One of the more important long-term effects of the merger was the loss of Gage to the historic record, a truly monumental loss. Her consuming passion was to make the world a better place for her daughters and her son. Whether that struggle meant arguing with Ezra Cornell to admit women to his college, organizing the women of Fayetteville to elect women to the school board, or hanging funeral crepe from her front porch to protest rather than picnic on the Fourth of July, Gage lived her ideals. Further, her own magnum opus, "Woman, Church and State," is the only historic monograph to emerge from the nineteenth-century woman suffrage movement. Indeed, it is the first volume in what would later be known as women's studies. Through her activism, her newspaper, her work on the History of Woman Suffrage, and her "Woman, Church and State," she bequeathed a living legacy to the future. That legacy should not be lost.
The story of Matilda Joslyn Gage begins on a crisp September afternoon in 1852. The women at the Syracuse Woman's Rights Convention watched as the young newcomer from Fayetteville inched her way toward the podium to deliver her first speech.
Although not scheduled to speak and unknown to the assemblage, she approached the podium "when her courage had reached a sufficiently high point. With palpitating heart she ascended the platform, where she was cordially given place by Mrs. Mott. . ." Lucretia Mott later recalled that she was "trembling in every limb."
Gage began, "This convention has assembled to discuss the subject of woman's rights, and form some settled plan of action for the future. Let Syracuse sustain her name for radicalism!"
With these words, Gage launched her life's work in women's rights as a speaker, activist, and historian. In her judgment, history offered important insights into the status of women analogous to other previously dependent groups. She argued that in an earlier day "science and learning were in the hands of the priests, and property held by vassalage. . . education was held to be unfit for the masses [and] kept them in a continual state of dependency."
These same kinds of forces conspired to keep women of her day dependent. Implicitly she empowered women to use the precedents of the past to inform their present and shape their future. Her analysis of the marriage laws showed that even in woman's designated "sphere" she was powerless.

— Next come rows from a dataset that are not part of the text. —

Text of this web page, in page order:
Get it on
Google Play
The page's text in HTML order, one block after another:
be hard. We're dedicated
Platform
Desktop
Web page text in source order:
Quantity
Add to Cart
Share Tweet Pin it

In laws determining inheritance rights, real and personal property, as well as wages, married women were classed with "idiots, persons of unsound mind, and infants."

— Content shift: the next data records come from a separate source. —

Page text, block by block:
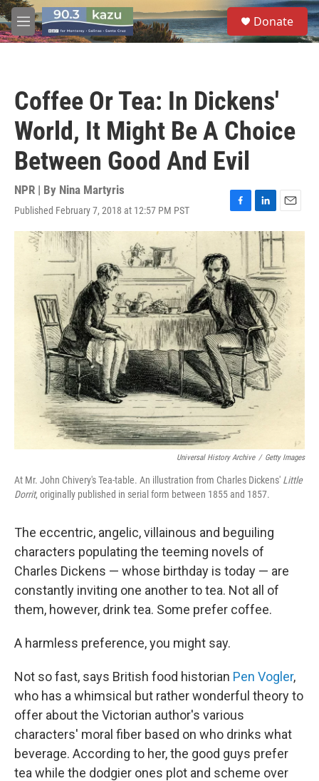
Skip to main content
M
e
S
e
a
Donate
Coffee Or Tea: In Dickens'
World, It Might Be A Choice
Between Good And Evil
NPR | By Nina Martyris
Published February 7, 2018 at 12:57 PM PST
F
a
c
b
o
o
k
L
i
n
k
e
d
I
n
E
m
a
l
Universal History Archive / Getty Images
At Mr. John Chivery's Tea-table. An illustration from Charles Dickens' Little
Dorrit, originally published in serial form between 1855 and 1857.
The eccentric, angelic, villainous and beguiling
characters populating the teeming novels of
Charles Dickens — whose birthday is today — are
constantly inviting one another to tea. Not all of
them, however, drink tea. Some prefer coffee.
A harmless preference, you might say.
Not so fast, says British food historian Pen Vogler,
who has a whimsical but rather wonderful theory to
offer about the Victorian author's various
characters' moral fiber based on who drinks what
beverage. According to her, the good guys prefer
tea while the dodgier ones plot and scheme over
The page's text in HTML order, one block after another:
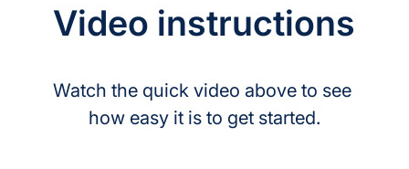
Video instructions
Watch the quick video above to see
how easy it is to get started.

"Every father," she stormed, "has a right to bind, or give away, any of his children without the consent, or even the knowledge of the mother; and when he dies, she is not considered a competent guardian . . . in his will, or deed, [he can] exclude the mother from participation in guardianship." Gage stressed that women could and must use, manipulate, and interpret the past in their own self-interest.
Lucretia Mott was so impressed with Gage's speech that she arranged to have it published with the other convention tracts. From her first speech, Gage brought a historian's perspective to bear on the tasks before her. She became and remained the acknowledged historian of the movement for the next half-century.
The information in this article is drawn from the writings, correspondence, newspapers, and speeches, etc. of the woman suffrage movement housed and on microfilm in the following archival collections: The Matilda Joslyn Gage Papers, Women's Studies Manuscript Collections, Schlesinger Library; The Records of the National American Woman Suffrage Association, Manuscript Division of the Library of Congress; The Papers of Elizabeth Cady Stanton and Susan B. Anthony, edited by Patricia G. Holland and Ann D. Gordon; and the Papers of the New York State Woman Suffrage Association, Rare Books and Manuscripts Division, Columbia University.